Spire Security and Forum Systems today issued the industry's first advisory to comprehensively identify a new breed of Web services-related threats. Forum and Spire Security have illustrated these vulnerabilities to make executives aware that every business is at risk.
Web services is becoming the dominant model among Fortune 1000 and small- to mid-sized businesses to simplify information sharing for collaborative business applications such as customer service and supply chains. This traffic flows freely within and between networks without any security guard.
"The flexibility of Web services that is driving its adoption is also creating its greatest exposure. Companies are publicly publishing their WSDL documents as a handbook to connect with each other. But these documents also provide a handbook to attacking your business," said Mamoon Yunus, CTO of Forum Systems.
The detection and prevention of the misuse and abuse of Web services is still an unaddressed issue in the growing market for Web services security. As is common with new technology, much work has been done with Web services to design trust mechanisms through standards, yet there has been relatively little work in defining the nature and types of threats.
"As attackers learn about the characteristics of the Web services world, they will -- and already are -- attacking the individual components. It is necessary to consider the entire threat profile of Web services in order to ensure that the functional capabilities are protected," said Pete Lindstrom, research director for Spire Security.
The top ten most likely techniques will target multiple Web services components and will fall into five comprehensive categories:
Vulnerability discovery, such as "WSDL scanning": Like a thief searching for an open window or unlocked door. In the Web services world, the thief can then publish and even sell your weaknesses to others.
Probing attacks, such as "parameter tampering" and "replay attacks": Brute force attacks, like a thief jumping over the fence and then running back out, stealing bits and pieces of information.
"Coercive parsing," "recursive payloads," "oversize payloads" and "routing detours" attacks: Specific attacks that includes denial of Web service. Like a thief cutting the wires to a core system of a house -- the XML parser -- in order to gain access.
"External reference attack": Specific attacks that target business-to- business collaboration. Inadvertently letting a stranger into your house who you think is a friend.

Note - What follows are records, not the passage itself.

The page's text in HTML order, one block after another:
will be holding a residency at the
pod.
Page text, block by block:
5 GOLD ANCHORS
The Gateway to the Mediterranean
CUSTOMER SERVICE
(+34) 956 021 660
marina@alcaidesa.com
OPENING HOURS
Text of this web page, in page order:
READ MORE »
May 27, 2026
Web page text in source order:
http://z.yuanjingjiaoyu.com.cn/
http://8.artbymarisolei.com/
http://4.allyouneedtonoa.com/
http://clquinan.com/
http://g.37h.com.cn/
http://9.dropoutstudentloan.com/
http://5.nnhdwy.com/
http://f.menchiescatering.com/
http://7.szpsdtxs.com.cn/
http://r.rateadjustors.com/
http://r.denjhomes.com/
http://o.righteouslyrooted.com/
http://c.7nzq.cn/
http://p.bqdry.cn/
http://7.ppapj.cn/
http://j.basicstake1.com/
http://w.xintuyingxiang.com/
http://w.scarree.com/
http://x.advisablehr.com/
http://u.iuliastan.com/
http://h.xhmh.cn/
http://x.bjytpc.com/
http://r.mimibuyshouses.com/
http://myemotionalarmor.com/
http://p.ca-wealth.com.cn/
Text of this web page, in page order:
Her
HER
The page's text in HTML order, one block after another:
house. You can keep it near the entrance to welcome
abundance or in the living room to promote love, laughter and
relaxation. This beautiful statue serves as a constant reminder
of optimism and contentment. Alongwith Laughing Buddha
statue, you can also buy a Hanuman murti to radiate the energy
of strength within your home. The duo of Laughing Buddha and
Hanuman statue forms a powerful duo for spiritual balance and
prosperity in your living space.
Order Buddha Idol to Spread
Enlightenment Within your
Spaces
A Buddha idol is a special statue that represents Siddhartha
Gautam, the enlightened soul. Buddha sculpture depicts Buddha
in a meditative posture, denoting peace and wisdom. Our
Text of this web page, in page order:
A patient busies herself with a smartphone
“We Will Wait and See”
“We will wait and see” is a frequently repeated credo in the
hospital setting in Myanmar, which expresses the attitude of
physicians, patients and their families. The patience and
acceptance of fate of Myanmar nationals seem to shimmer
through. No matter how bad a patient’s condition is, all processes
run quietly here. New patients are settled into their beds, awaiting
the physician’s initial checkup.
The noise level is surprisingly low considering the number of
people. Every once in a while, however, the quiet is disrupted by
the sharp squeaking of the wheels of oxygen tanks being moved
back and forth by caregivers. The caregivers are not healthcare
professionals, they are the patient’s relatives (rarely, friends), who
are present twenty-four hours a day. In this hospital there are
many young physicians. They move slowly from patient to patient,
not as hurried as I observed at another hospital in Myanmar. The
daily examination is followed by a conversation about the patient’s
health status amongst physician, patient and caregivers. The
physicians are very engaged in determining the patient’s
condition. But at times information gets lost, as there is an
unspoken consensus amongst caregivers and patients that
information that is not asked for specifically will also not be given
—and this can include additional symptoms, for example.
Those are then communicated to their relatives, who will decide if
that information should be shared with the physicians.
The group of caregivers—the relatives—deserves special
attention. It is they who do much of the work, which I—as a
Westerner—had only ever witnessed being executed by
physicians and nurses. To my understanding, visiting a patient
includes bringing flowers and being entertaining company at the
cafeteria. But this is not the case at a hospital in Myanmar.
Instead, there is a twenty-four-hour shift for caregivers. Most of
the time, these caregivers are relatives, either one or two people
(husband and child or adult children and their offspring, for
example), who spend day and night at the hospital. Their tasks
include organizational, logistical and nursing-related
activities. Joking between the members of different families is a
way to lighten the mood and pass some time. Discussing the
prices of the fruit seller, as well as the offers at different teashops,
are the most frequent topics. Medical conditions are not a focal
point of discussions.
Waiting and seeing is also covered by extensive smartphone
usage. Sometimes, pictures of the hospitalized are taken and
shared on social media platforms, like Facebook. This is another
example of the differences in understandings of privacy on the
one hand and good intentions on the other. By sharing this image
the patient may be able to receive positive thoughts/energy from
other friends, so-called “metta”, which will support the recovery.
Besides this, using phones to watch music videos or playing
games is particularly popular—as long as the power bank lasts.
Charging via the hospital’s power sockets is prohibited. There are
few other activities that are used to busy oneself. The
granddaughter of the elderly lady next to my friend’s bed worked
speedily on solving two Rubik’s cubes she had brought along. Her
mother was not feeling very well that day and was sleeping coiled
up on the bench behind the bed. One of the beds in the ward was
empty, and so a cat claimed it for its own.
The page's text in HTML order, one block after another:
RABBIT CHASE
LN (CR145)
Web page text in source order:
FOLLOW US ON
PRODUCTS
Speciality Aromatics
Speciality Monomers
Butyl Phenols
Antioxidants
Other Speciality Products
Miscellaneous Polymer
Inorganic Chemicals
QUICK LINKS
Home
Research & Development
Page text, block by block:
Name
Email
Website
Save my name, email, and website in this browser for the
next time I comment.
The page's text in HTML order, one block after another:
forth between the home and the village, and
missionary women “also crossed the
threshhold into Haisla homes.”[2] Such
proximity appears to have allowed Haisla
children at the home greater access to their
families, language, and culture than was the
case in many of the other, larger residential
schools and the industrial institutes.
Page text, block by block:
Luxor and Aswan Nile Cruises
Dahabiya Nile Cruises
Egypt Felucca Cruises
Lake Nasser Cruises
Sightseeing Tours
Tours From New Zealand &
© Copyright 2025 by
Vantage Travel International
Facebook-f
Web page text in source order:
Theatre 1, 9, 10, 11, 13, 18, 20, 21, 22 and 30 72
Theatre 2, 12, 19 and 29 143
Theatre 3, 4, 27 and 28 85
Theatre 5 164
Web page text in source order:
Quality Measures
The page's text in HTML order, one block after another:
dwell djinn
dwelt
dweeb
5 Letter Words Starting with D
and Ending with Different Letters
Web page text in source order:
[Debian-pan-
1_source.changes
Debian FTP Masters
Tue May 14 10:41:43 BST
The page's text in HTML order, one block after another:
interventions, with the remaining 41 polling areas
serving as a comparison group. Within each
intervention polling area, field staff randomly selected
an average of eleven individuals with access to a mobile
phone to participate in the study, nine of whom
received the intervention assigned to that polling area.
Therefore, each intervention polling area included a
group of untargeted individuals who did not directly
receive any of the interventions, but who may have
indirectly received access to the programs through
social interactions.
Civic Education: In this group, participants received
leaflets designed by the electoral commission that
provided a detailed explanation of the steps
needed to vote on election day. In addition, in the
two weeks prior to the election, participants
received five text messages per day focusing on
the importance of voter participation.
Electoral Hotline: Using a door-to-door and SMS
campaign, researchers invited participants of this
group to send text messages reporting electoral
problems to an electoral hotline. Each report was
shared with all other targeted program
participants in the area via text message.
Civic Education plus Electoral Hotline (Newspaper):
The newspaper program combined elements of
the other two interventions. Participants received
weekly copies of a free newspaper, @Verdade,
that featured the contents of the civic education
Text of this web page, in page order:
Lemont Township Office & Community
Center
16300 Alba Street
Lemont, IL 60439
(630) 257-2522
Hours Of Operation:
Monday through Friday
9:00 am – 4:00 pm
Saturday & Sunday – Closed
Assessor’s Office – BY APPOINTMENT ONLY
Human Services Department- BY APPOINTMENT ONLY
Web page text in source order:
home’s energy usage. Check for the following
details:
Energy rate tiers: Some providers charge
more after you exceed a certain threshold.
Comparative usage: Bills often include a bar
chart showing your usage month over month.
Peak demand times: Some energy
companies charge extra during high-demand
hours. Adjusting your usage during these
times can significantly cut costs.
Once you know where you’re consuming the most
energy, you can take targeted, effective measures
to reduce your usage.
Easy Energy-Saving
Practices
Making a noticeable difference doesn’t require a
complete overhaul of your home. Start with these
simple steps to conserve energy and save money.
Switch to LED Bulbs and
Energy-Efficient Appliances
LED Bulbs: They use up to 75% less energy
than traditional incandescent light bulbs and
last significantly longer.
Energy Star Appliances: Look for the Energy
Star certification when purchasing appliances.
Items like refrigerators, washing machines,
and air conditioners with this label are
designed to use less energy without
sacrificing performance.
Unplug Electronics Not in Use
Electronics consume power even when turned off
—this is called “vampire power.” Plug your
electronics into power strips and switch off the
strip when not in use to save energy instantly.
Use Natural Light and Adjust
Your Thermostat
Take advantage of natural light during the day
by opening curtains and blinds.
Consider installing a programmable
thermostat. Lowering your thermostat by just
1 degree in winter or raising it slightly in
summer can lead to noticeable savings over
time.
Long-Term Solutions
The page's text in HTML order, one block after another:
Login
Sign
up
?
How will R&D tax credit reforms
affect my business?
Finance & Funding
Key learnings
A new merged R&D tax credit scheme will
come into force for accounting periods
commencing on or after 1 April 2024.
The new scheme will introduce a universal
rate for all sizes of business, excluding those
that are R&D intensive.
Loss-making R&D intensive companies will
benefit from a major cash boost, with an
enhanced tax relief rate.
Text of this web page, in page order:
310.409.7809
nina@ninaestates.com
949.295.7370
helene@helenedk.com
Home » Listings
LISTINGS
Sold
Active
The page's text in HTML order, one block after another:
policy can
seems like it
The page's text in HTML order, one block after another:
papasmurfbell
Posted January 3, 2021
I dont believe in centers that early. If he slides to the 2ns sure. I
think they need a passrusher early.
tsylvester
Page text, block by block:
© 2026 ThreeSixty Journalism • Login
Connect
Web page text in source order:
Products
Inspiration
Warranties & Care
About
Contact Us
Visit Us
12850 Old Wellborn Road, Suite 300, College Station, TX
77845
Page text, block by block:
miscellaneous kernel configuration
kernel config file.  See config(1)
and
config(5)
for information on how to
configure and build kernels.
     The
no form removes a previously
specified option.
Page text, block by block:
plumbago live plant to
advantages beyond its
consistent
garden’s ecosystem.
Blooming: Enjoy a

Malicious content, such as "schema poisoning" and "SQL injections": Broad and worst type of attacks that include virus infected XML documents. Like a thief delivering a package with a bomb in it. Can result in stolen identities, sensitive information leaks, fraudulent transactions and systems being put off line.
Spire Security recommends adding Web services security firewalls with XML Intrusion Prevention (XIP) to stop or block malicious or abnormal behaviors as a means to better lock down enterprise applications without limiting the benefits of Web Services.
Spire Security conducts market research and analysis of information security issues and requirements.
Forum Systems delivers a suite of dedicated, layered Web Services security solutions for government agencies, financial institutions, and e-business.